=== YOUR GOAL ===
The answer must consist of every line below containing "authorization".
===== SUPPLIED DATA =====
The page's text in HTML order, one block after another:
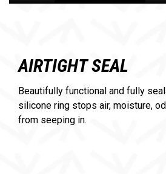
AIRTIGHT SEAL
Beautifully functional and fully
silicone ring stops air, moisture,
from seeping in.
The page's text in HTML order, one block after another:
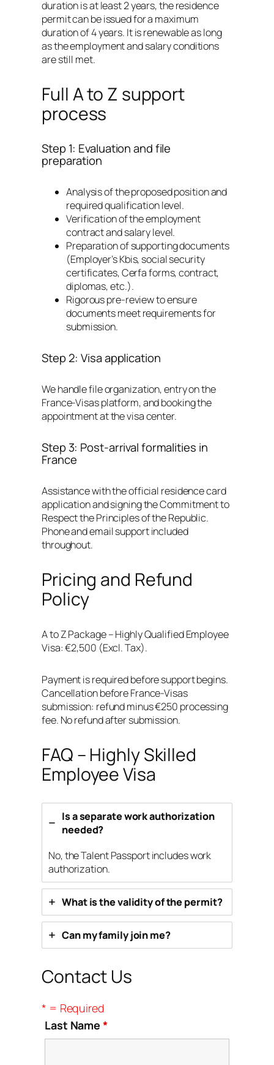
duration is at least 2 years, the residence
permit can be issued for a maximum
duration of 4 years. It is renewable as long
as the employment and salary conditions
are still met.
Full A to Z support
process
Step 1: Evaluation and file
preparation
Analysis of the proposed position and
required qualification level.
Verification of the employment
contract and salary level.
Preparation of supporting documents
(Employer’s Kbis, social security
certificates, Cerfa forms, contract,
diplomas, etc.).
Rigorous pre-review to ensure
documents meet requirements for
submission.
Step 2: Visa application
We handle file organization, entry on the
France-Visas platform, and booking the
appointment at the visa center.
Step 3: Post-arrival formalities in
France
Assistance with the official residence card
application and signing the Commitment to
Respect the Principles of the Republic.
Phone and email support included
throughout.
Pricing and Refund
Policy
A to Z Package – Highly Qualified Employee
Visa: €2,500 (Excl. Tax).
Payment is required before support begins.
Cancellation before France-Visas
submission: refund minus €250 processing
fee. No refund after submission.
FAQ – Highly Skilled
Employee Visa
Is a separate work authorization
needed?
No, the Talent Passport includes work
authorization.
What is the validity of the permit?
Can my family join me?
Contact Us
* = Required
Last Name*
=====
=== EXERCISE SOLUTION ===
Is a separate work authorization
authorization.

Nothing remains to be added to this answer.